BEGIN SOURCE DATA

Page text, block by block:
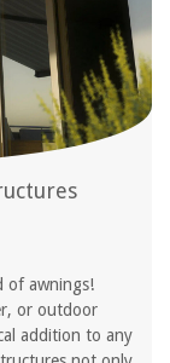
of awnings!
or outdoor
addition to any
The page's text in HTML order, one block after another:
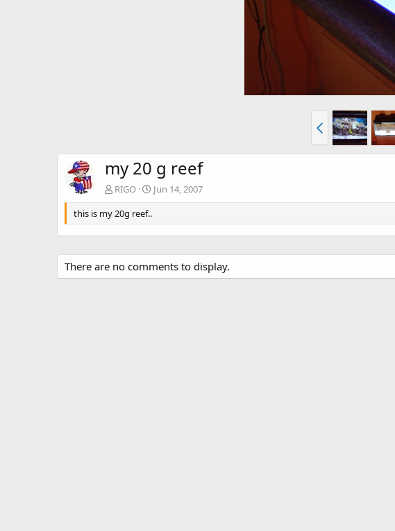
my 20 g reef
RIGO
Jun 14, 2007
this is my 20g reef..
There are no comments to display.

END SOURCE DATA

In full and without error, repeat the listing above, omitting its images.

**ANSWER TO THIS EXERCISE**
Page text, block by block:
of awnings!
or outdoor
addition to any
The page's text in HTML order, one block after another:
my 20 g reef
RIGO
Jun 14, 2007
this is my 20g reef..
There are no comments to display.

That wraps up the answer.